Indian Film Festival Brings Bollywood Back to Phnom Penh

While Indian film is synonymous with Bollywood for many casual moviegoers, the second edition of Indian Cinema Week in Phnom Penh seeks to highlight the diversity of productions from a country that makes more than 1,600 movies every year.

From an 8-year-old girl who tries to reunite her widowed father with an old college flame to a storekeeper who takes God to court when an earthquake destroys his shop, the stories will “showcase the latest trends in the Indian film industry,” Indian Ambassador Naveen Srivastava said last week at an event announcing the lineup.

A scene from 'Bajrangi Bhaijaan' directed by Kabir Khan
A scene from ‘Bajrangi Bhaijaan’ directed by Kabir Khan

Most of the 13 films to be screened at the Chaktomuk theater from Thursday through Sunday are recent releases from the world’s largest film industry, Mr. Srivastava said.

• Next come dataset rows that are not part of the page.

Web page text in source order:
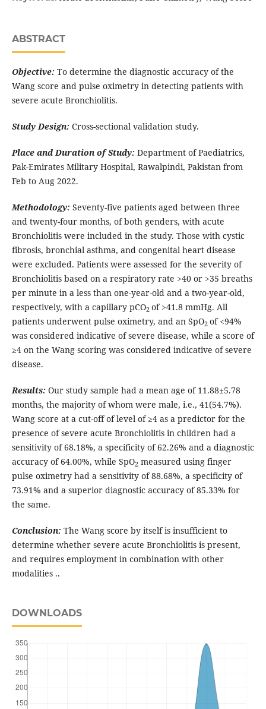
ABSTRACT
Objective: To determine the diagnostic accuracy of the
Wang score and pulse oximetry in detecting patients with
severe acute Bronchiolitis.
Study Design: Cross-sectional validation study.
Place and Duration of Study: Department of Paediatrics,
Pak-Emirates Military Hospital, Rawalpindi, Pakistan from
Feb to Aug 2022.
Methodology: Seventy-five patients aged between three
and twenty-four months, of both genders, with acute
Bronchiolitis were included in the study. Those with cystic
fibrosis, bronchial asthma, and congenital heart disease
were excluded. Patients were assessed for the severity of
Bronchiolitis based on a respiratory rate >40 or >35 breaths
per minute in a less than one-year-old and a two-year-old,
respectively, with a capillary pCO2 of >41.8 mmHg. All
patients underwent pulse oximetry, and an SpO2 of <94%
was considered indicative of severe disease, while a score of
≥4 on the Wang scoring was considered indicative of severe
disease.
Results: Our study sample had a mean age of 11.88±5.78
months, the majority of whom were male, i.e., 41(54.7%).
Wang score at a cut-off of level of ≥4 as a predictor for the
presence of severe acute Bronchiolitis in children had a
sensitivity of 68.18%, a specificity of 62.26% and a diagnostic
accuracy of 64.00%, while SpO2 measured using finger
pulse oximetry had a sensitivity of 88.68%, a specificity of
73.91% and a superior diagnostic accuracy of 85.33% for
the same.
Conclusion: The Wang score by itself is insufficient to
determine whether severe acute Bronchiolitis is present,
and requires employment in combination with other
modalities ..
DOWNLOADS
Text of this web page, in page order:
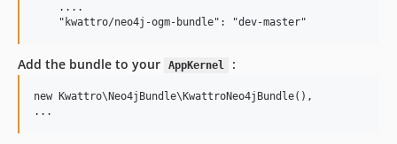
    ....
Add the bundle to your AppKernel :
new Kwattro\Neo4jBundle\KwattroNeo4jBundle(),
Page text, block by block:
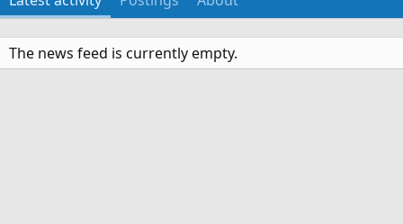
The news feed is currently empty.
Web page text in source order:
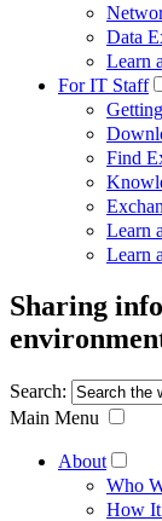
Data
Learn
For IT Staff
Find
Learn
Learn
Sharing
Search:
Main Menu
About
Who
How
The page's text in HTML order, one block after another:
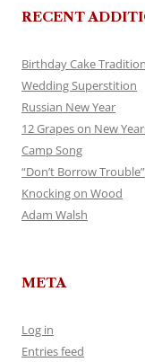
RECENT
Birthday Cake Tradition
Wedding Superstition
Russian New Year
12 Grapes on New
Camp Song
“Don’t Borrow Trouble”
Knocking on Wood
Adam Walsh
META
Log in
Entries feed
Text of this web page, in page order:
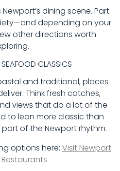
dining scene. Part
depending on your
other directions worth
CLASSICS
and traditional, places
Think fresh catches,
views that do a lot of the
to lean more classic than
of the Newport rhythm.
options here: Visit Newport
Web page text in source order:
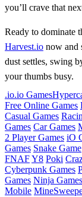
you’ll crave that
Ready to dominate
Harvest.io now and
dust settles, swing
your thumbs busy.
.io.io Games
Free Online Games
Casual Games
Games Car Games
2 Player Games iO
Games Snake Game
FNAFY8 Poki
Cyberpunk Games
Games Ninja Games
Mobile
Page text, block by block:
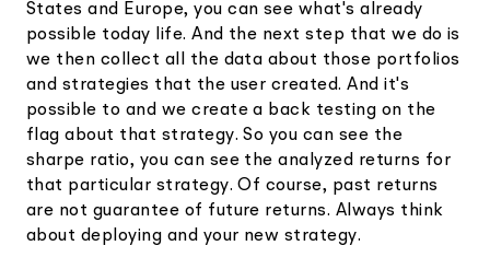
States and Europe, you can see what's already
possible today life. And the next step that we do is
we then collect all the data about those portfolios
and strategies that the user created. And it's
possible to and we create a back testing on the
flag about that strategy. So you can see the
sharpe ratio, you can see the analyzed returns for
that particular strategy. Of course, past returns
are not guarantee of future returns. Always think
about deploying and your new strategy.
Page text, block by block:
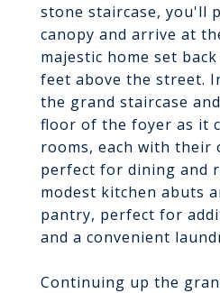
stone staircase, you'll
canopy and arrive at
majestic home set
feet above the street.
the grand staircase
floor of the foyer as it
rooms, each with their
perfect for dining and
modest kitchen abuts
pantry, perfect for
and a convenient
Continuing up the

Fans of Bollywood—a name referring to Bombay, now Mumbai, which is home to a prolific Hindi-language film industry—will get their fix with films that feature the elaborate sets and dancing that have made the genre famous. Other films will tackle issues of modern life in India, ranging from students under pressure during exam time to parents with handicapped children, Mr. Srivastava said.

“The industry is quite diverse. India, as you know, has 22 official languages. So…there are films in other languages of India such as Telugu, Malayalam, Tamil, and they have their own well-developed film industries,” he said.

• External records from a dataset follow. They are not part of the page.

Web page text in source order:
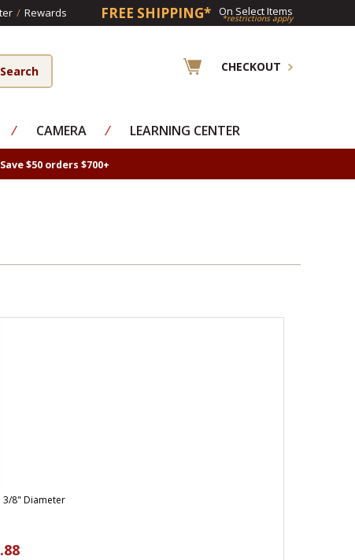
/ Rewards FREE SHIPPING* On Select Items
*restrictions apply
CHECKOUT
⁄ CAMERA ⁄ LEARNING CENTER
Save $50 orders $700+
3/8" Diameter
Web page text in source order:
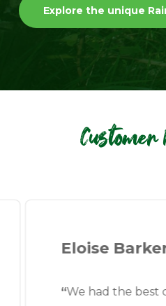
Explore the unique
Eloise
“We had the best
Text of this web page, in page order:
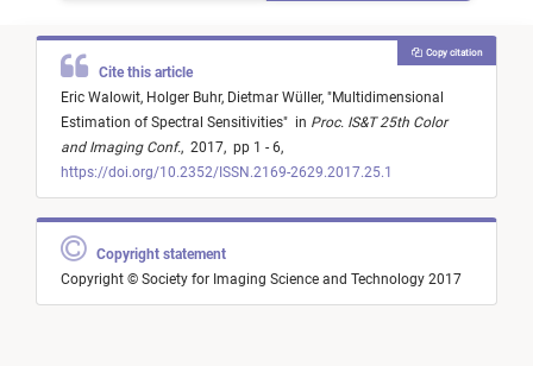
Cite this article
Eric Walowit, Holger Buhr, Dietmar Wüller, "Multidimensional
Estimation of Spectral Sensitivities" in Proc. IS&T 25th Color
and Imaging Conf., 2017, pp 1 - 6,
https://doi.org/10.2352/ISSN.2169-2629.2017.25.1
Copy citation
Copyright statement
Copyright © Society for Imaging Science and Technology 2017
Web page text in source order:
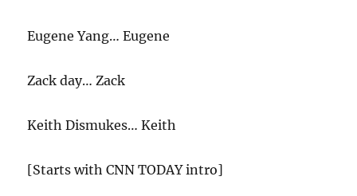
Eugene Yang… Eugene
Zack day… Zack
Keith Dismukes… Keith
[Starts with CNN TODAY intro]
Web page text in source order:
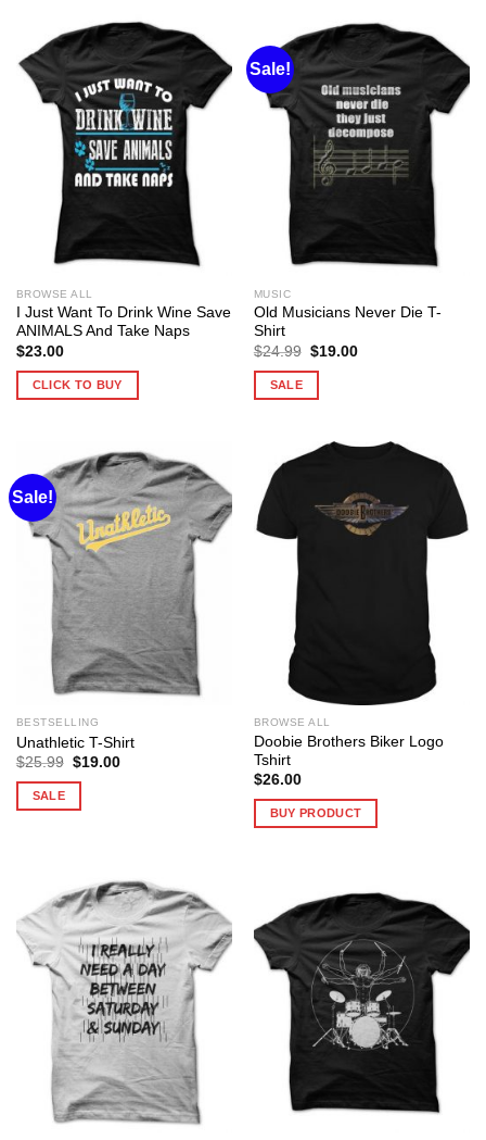
BROWSE ALL
I Just Want To Drink Wine Save
ANIMALS And Take Naps
$23.00
CLICK TO BUY
Sale!
MUSIC
Old Musicians Never Die T-
Shirt
$24.99 Original
$19.00Current
SALE
Sale!
BESTSELLING
Unathletic T-Shirt
$25.99 Original
$19.00Current
SALE
BROWSE ALL
Doobie Brothers Biker Logo
Tshirt
$26.00
BUY PRODUCT
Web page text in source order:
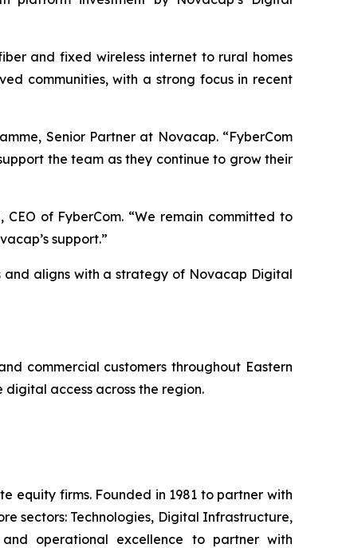
and fixed wireless internet to rural homes
communities, with a strong focus in recent
Senior Partner at Novacap. “FyberCom
the team as they continue to grow their
of FyberCom. “We remain committed to
support.”
and aligns with a strategy of Novacap Digital
commercial customers throughout Eastern
access across the region.
equity firms. Founded in 1981 to partner with
sectors: Technologies, Digital Infrastructure,
operational excellence to partner with
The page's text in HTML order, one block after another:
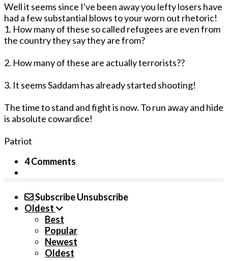
Well it seems since I've been away you lefty losers have
had a few substantial blows to your worn out rhetoric!
1. How many of these so called refugees are even from
the country they say they are from?
2. How many of these are actually terrorists??
3. It seems Saddam has already started shooting!
The time to stand and fight is now. To run away and hide
is absolute cowardice!
Patriot
4 Comments
SubscribeUnsubscribe
Oldest
Best
Popular
Newest
Oldest
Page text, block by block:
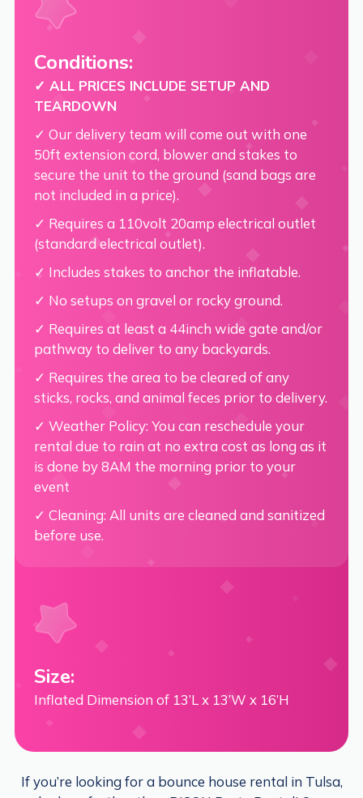
Conditions:
✓ ALL PRICES INCLUDE SETUP AND
TEARDOWN
✓ Our delivery team will come out with one
50ft extension cord, blower and stakes to
secure the unit to the ground (sand bags are
not included in a price).
✓ Requires a 110volt 20amp electrical outlet
(standard electrical outlet).
✓ Includes stakes to anchor the inflatable.
✓ No setups on gravel or rocky ground.
✓ Requires at least a 44inch wide gate and/or
pathway to deliver to any backyards.
✓ Requires the area to be cleared of any
sticks, rocks, and animal feces prior to delivery.
✓ Weather Policy: You can reschedule your
rental due to rain at no extra cost as long as it
is done by 8AM the morning prior to your
event
✓ Cleaning: All units are cleaned and sanitized
before use.
Size:
Inflated Dimension of 13’L x 13’W x 16’H
If you’re looking for a bounce house rental in Tulsa,
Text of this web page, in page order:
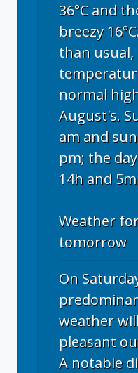
36°C and
breezy
than usual,
normal
August's.
am and
pm; the
14h and
Weather
tomorrow
On
weather
pleasant
A notable
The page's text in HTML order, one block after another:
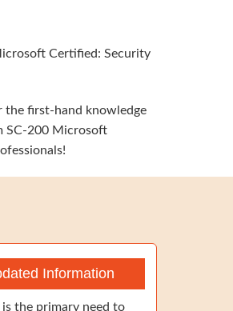
Certified: Security
the first-hand knowledge
SC-200 Microsoft
Information
the primary need to
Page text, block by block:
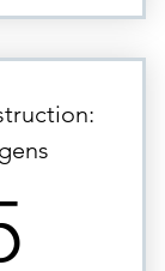
time.
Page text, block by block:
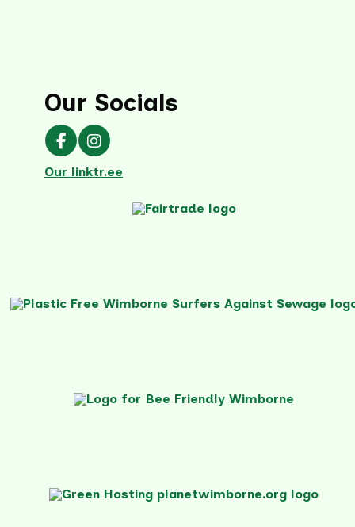
Our Socials
Our Facebook page
Our Instagram page
Our linktr.ee
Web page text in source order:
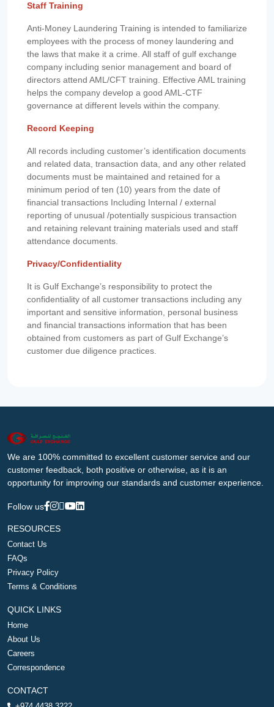
Staff Training
Anti-Money Laundering Training is intended to familiarize
employees with the process of money laundering and
the laws that make it a crime. All staff of gulf exchange
company including senior management and board of
directors attend AML/CFT training. Effective AML training
helps the company develop a good AML-CTF
governance at different levels within the company.
Record Keeping
All records including customer’s identification documents
and related data, transaction data, and any other related
documents must be maintained and retained for a
minimum period of ten (10) years from the date of
financial transactions Including Internal / external
reporting of unusual /potentially suspicious transaction
and retaining relevant training materials used and staff
attendance documents.
Privacy/Confidentiality
It is Gulf Exchange’s responsibility to protect the
confidentiality of all customer transactions including any
important and sensitive information, personal business
and financial transactions information that has been
obtained from customers as part of Gulf Exchange’s
customer due diligence practices.
We are 100% committed to excellent customer service and our
customer feedback, both positive or otherwise, as it is an
opportunity for improving our standards and customer experience.
Follow us
RESOURCES
Contact Us
FAQs
Privacy Policy
Terms & Conditions
QUICK LINKS
Home
About Us
Careers
Correspondence
CONTACT
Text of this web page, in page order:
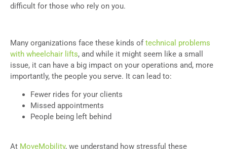
difficult for those who rely on you.
Many organizations face these kinds oftechnical problems
with wheelchair lifts, and while it might seem like a small
issue, it can have a big impact on your operations and, more
importantly, the people you serve. It can lead to:
Fewer rides for your clients
Missed appointments
People being left behind
At MoveMobility, we understand how stressful these

All films being shown this week will have English subtitles.

Cambodia’s first Indian Cinema Week in 2014 attracted 3,000 people, including older moviegoers who used to watch Indian films in the 1960s, said Cedric Eloy, project manager at the Cambodia Film Commission.

“Indian films have been very popular in the past in Cambodia and have even influenced Cambodian filmmakers like Yvon Hem,” a star film director of the 1960s, he said.

“Hopefully this new generation of Indian films will inspire, of course, the audience, but also some filmmakers to write compelling stories.”

Admission to all screenings is free.